In this issue: 1) The Murdoch media’s PR makeover; 2) Bad language in Uganda; 3) ABC Classic under threat; 4) Nye Bevan on Parliament; 5) Quote of the Week
Rupert Murdoch’s media empire is undergoing a public relations makeover. His son James has collected world headlines for condemning News Corp’s climate denial during Australia’s bushfire State of Emergency.
At the same time, receiving no media by comparison, Murdoch’s daughter Elisabeth, was appointed a National Council member of Arts Council England (ACE), the body responsible for handing out millions of pounds to the arts community. (Elisabeth Murdoch finds herself in a similar position to Senator Bridget McKenzie who has been caught redhanded giving millions of dollars to sporting bodies in National Party constituencies in Victoria and elsewhere).
She was one of seven quietly chosen council members when the nation’s attention was consumed by Brexit, Boris Johnson, weather, royal family hi-jinks and Donald Trump atrocities.
Murdoch’s daughter Elisabeth is founder and chair of the Freelands Group which comprises Freelands Ventures, a media and technology investment company. Her only known connection with the arts is her second marriage to artist Keith Tyson.
How long before Tyson is awarded a major exhibition at one of London’s premier public galleries and critics are flown in from Paris, New York, Tokyo and Sydney to praise his work? Or am I being too cynical? We shall see.

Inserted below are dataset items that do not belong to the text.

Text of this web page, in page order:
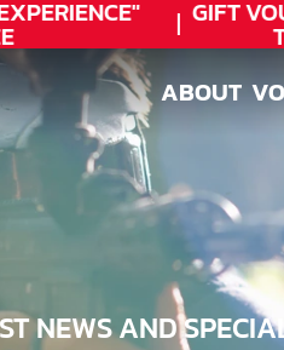
GIFT
ABOUT
ABOUT
NEWS AND SPECIAL
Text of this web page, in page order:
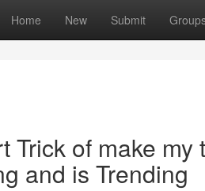
Home New Submit
Trick of make
and is Trending
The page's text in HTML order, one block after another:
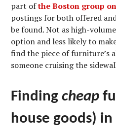
part ofthe Boston group
postings for both offered
be found. Not as high-
option and less likely to
find the piece of furniture’s
someone cruising the
Findingcheap
house goods) in
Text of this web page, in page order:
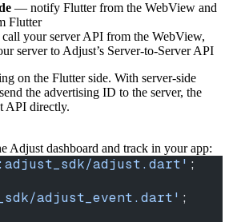
— notify Flutter from the WebView and
Flutter
your server API from the WebView,
server to Adjust’s Server‑to‑Server API
on the Flutter side. With server‑side
the advertising ID to the server, the
API directly.
Adjust dashboard and track in your app:
adjust.dart' ;
adjust_event.dart' ;
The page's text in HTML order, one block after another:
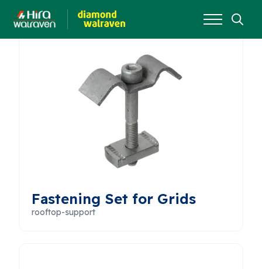
Search
Fastening Set for Grids
rooftop-support
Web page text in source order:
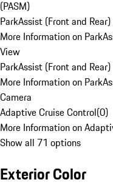
(PASM)
ParkAssist (Front and
More Information on
View
ParkAssist (Front and
More Information on
Camera
Adaptive Cruise Control(0)
More Information on
Show all 71 options
Exterior Color
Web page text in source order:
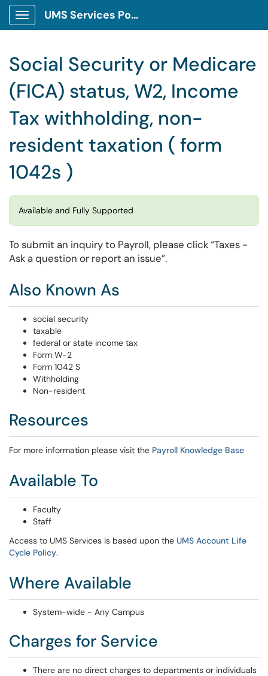
Show Applications Menu
UMS Services Portal
Social Security or Medicare
(FICA) status, W2, Income
Tax withholding, non-
resident taxation ( form
1042s )
Available and Fully Supported
To submit an inquiry to Payroll, please click “Taxes -
Ask a question or report an issue”.
Also Known As
social security
taxable
federal or state income tax
Form W-2
Form 1042 S
Withholding
Non-resident
Resources
For more information please visit the Payroll Knowledge Base
Available To
Faculty
Staff
Access to UMS Services is based upon the UMS Account Life
Cycle Policy.
Where Available
System-wide - Any Campus
Charges for Service
There are no direct charges to departments or individuals
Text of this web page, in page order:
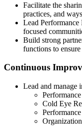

Meanwhile, it is James Murdoch’s sudden emergence as a climate guru which captured all the attention. The British and Australian media were besotted: “James Murdoch attacks family empire”, Australian Financial Review; “Rupert Murdoch’s son James criticises News Corp, Fox for climate change and bushfire coverage”, ABC; “James Murdoch blasts News Corp’s ‘ongoing climate change denial’”, SBS; “James Murdoch slams News Corp for denying climate facts”, New Daily; “James Murdoch slams Fox News and News Corp over climate-change denial”, Daily Beast; “James Murdoch criticises father’s news outlets for climate crisis denial”, The Guardian.

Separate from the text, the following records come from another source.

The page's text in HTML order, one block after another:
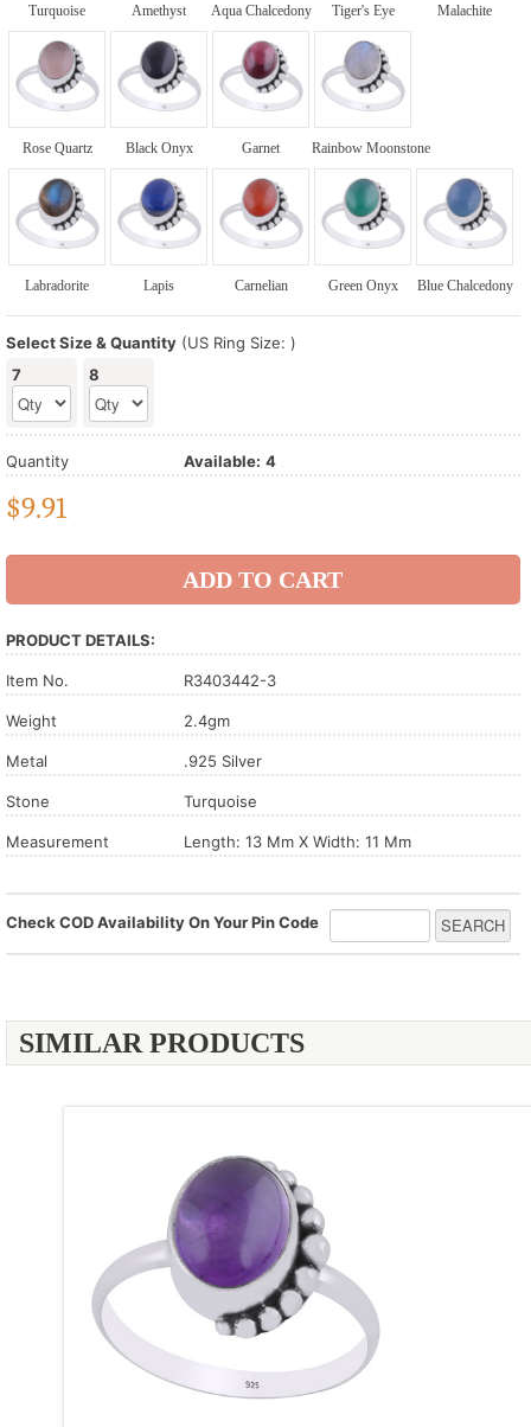
Turquoise Amethyst Aqua Chalcedony Tiger's Eye Malachite
Rose Quartz Black Onyx Garnet Rainbow Moonstone
Labradorite Lapis Carnelian Green Onyx Blue Chalcedony
Select Size & Quantity (US Ring Size: )
7
8
Quantity Available: 4
$9.91
PRODUCT DETAILS:
Item No. R3403442-3
Weight 2.4gm
Metal .925 Silver
Stone Turquoise
Measurement Length: 13 Mm X Width: 11 Mm
Check COD Availability On Your Pin Code
SIMILAR PRODUCTS
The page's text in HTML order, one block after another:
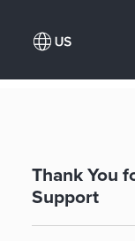
Thank You
Support
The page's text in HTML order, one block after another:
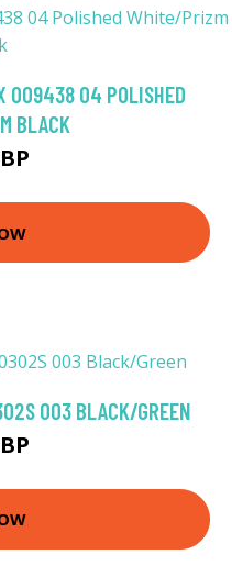
OO9438 04 POLISHED
BLACK
003 BLACK/GREEN
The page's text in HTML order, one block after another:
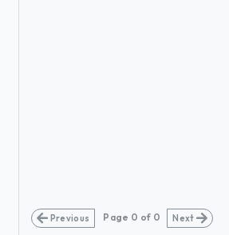
Previous Page 0 of 0 Next

While James Murdoch’s statement is “news” and the media has a perfect right (obligation) to report it, what about some real reporting? What about trying to uncover why the Evil Empire has suddenly decided to change its mind on climate change?
Even a cursory investigation will reveal:
James Murdoch made a joint statement. The other party was his American wife Kathryn from New York. They fronted the media together to make the announcement.
She is a big supporter of New York’s radical Democrats. She told the New York Times last year she had become increasingly focused on global warming. “There hasn’t been a Republican (Party) answer on climate change. There’s just been denial and walking away from the problem. There needs to be one.”
After hearing a speech by former Democratic vice president Al Gore in 2006, she said: “I decided to switch everything I was doing. I wanted to be able to look my children in the eye and say, ‘I did everything I could’.”
Rupert has never looked any of his children in the eye and said that they should accept the scientific basis of climate change. Indeed, he’s done the very opposite. He’s heavied them – and his worldwide editors – into promoting climate change denialism, and they have fallen into line.
There is apprehension in the arts world over Elisabeth Murdoch’s new role at the Arts Council. “The appointment of Rupert Murdoch’s daughter is not only deeply troubling, given her close ties to the Murdoch corporate empire, but is also a glaring example of how nefarious the UK arts establishment has become,” said Stephen Pritchard of Colouring in Culture.
Another jarring note was recorded by Artlyst which remarked: “It is, however, arguably a provocative appointment and appears to many as a further eroding of government-sponsored arts in favour of privatisation and corporate sponsorship.”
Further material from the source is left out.